= TASK DESCRIPTION =
Pictures must be left out. Print the lines from the beginning of the material through the line holding "Ergonomic backpack system", exactly and nothing else.
** Opening INFORMATION SHOWN block **
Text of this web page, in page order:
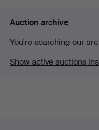
Auction archive
You're searching our
Show active auctions
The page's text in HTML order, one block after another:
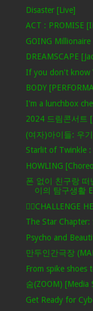
Disaster [Live]
ACT : PROMISE
GOING Millionaire
DREAMSCAPE
If you don't know
BODY
I'm a lunchbox
2024 드림콘서트
(여자)아이들: 우
Starlit of Twinkle :
HOWLING
폰 없이 친구랑 떠
이의 탐구생활
🦸‍♂️CHALLENGE
The Star Chapter:
Psycho and
만두인간극장
From spike shoes
숨(ZOOM) [Media
Get Ready for
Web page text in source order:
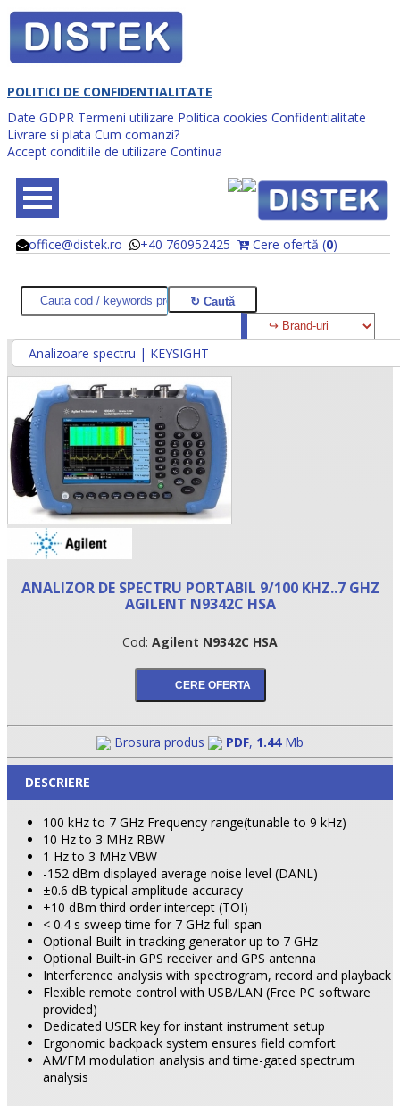
POLITICI DE CONFIDENTIALITATE
Date GDPR Termeni utilizare Politica cookies Confidentialitate
Livrare si plata Cum comanzi?
Accept conditiile de utilizare Continua
office@distek.ro +40 760952425 Cere ofertă (0)
@
@
Analizoare spectru | KEYSIGHT
ANALIZOR DE SPECTRU PORTABIL 9/100 KHZ..7 GHZ
AGILENT N9342C HSA
Cod: Agilent N9342C HSA
Brosura produs PDF, 1.44Mb
DESCRIERE
100 kHz to 7 GHz Frequency range(tunable to 9 kHz)
10 Hz to 3 MHz RBW
1 Hz to 3 MHz VBW
-152 dBm displayed average noise level (DANL)
±0.6 dB typical amplitude accuracy
+10 dBm third order intercept (TOI)
< 0.4 s sweep time for 7 GHz full span
Optional Built-in tracking generator up to 7 GHz
Optional Built-in GPS receiver and GPS antenna
Interference analysis with spectrogram, record and playback
Flexible remote control with USB/LAN (Free PC software
provided)
Dedicated USER key for instant instrument setup
Ergonomic backpack system ensures field comfort
AM/FM modulation analysis and time-gated spectrum
analysis
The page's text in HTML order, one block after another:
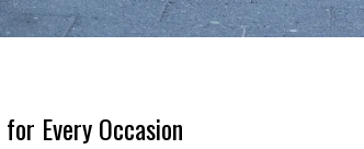
for Every Occasion
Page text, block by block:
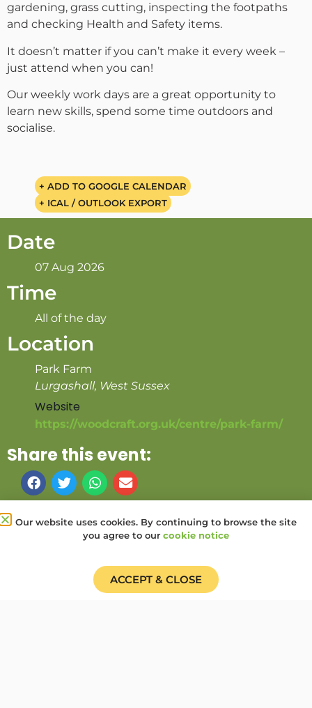
gardening, grass cutting, inspecting the footpaths
and checking Health and Safety items.
It doesn’t matter if you can’t make it every week –
just attend when you can!
Our weekly work days are a great opportunity to
learn new skills, spend some time outdoors and
socialise.
+ ADD TO GOOGLE CALENDAR
+ ICAL / OUTLOOK EXPORT
Date
07 Aug 2026
Time
All of the day
Location
Park Farm
Lurgashall, West Sussex
Website
https://woodcraft.org.uk/centre/park-farm/
Share this event:
PRV Event NXT Event
Online Portal login
Job Vacancies
Our website uses cookies. By continuing to browse the site
you agree to our cookie notice
ACCEPT & CLOSE
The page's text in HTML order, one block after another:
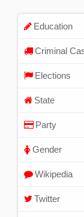
Education
Criminal
Elections
State
Party
Gender
Wikipedia
Twitter
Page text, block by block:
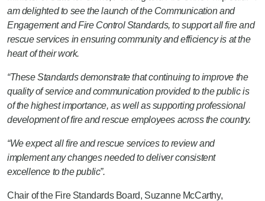
am delighted to see the launch of the Communication and
Engagement and Fire Control Standards, to support all fire and
rescue services in ensuring community and efficiency is at the
heart of their work.
“These Standards demonstrate that continuing to improve the
quality of service and communication provided to the public is
of the highest importance, as well as supporting professional
development of fire and rescue employees across the country.
“We expect all fire and rescue services to review and
implement any changes needed to deliver consistent
excellence to the public”.
Chair of the Fire Standards Board, Suzanne McCarthy,
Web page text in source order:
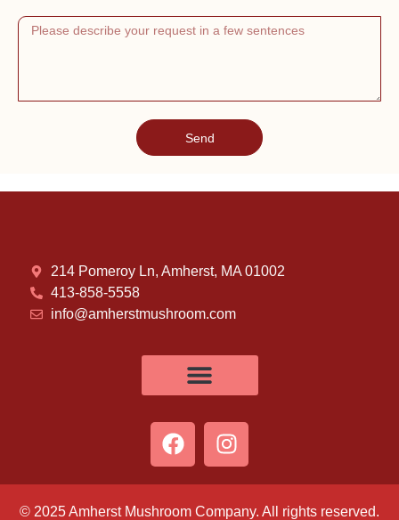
** Closing INFORMATION SHOWN block **
= ANSWER FOR THIS EXERCISE =
Text of this web page, in page order:
Auction archive
You're searching our
Show active auctions
The page's text in HTML order, one block after another:
Disaster [Live]
ACT : PROMISE
GOING Millionaire
DREAMSCAPE
If you don't know
BODY
I'm a lunchbox
2024 드림콘서트
(여자)아이들: 우
Starlit of Twinkle :
HOWLING
폰 없이 친구랑 떠
이의 탐구생활
🦸‍♂️CHALLENGE
The Star Chapter:
Psycho and
만두인간극장
From spike shoes
숨(ZOOM) [Media
Get Ready for
Web page text in source order:
POLITICI DE CONFIDENTIALITATE
Date GDPR Termeni utilizare Politica cookies Confidentialitate
Livrare si plata Cum comanzi?
Accept conditiile de utilizare Continua
office@distek.ro +40 760952425 Cere ofertă (0)
@
@
Analizoare spectru | KEYSIGHT
ANALIZOR DE SPECTRU PORTABIL 9/100 KHZ..7 GHZ
AGILENT N9342C HSA
Cod: Agilent N9342C HSA
Brosura produs PDF, 1.44Mb
DESCRIERE
100 kHz to 7 GHz Frequency range(tunable to 9 kHz)
10 Hz to 3 MHz RBW
1 Hz to 3 MHz VBW
-152 dBm displayed average noise level (DANL)
±0.6 dB typical amplitude accuracy
+10 dBm third order intercept (TOI)
< 0.4 s sweep time for 7 GHz full span
Optional Built-in tracking generator up to 7 GHz
Optional Built-in GPS receiver and GPS antenna
Interference analysis with spectrogram, record and playback
Flexible remote control with USB/LAN (Free PC software
provided)
Dedicated USER key for instant instrument setup
Ergonomic backpack system ensures field comfort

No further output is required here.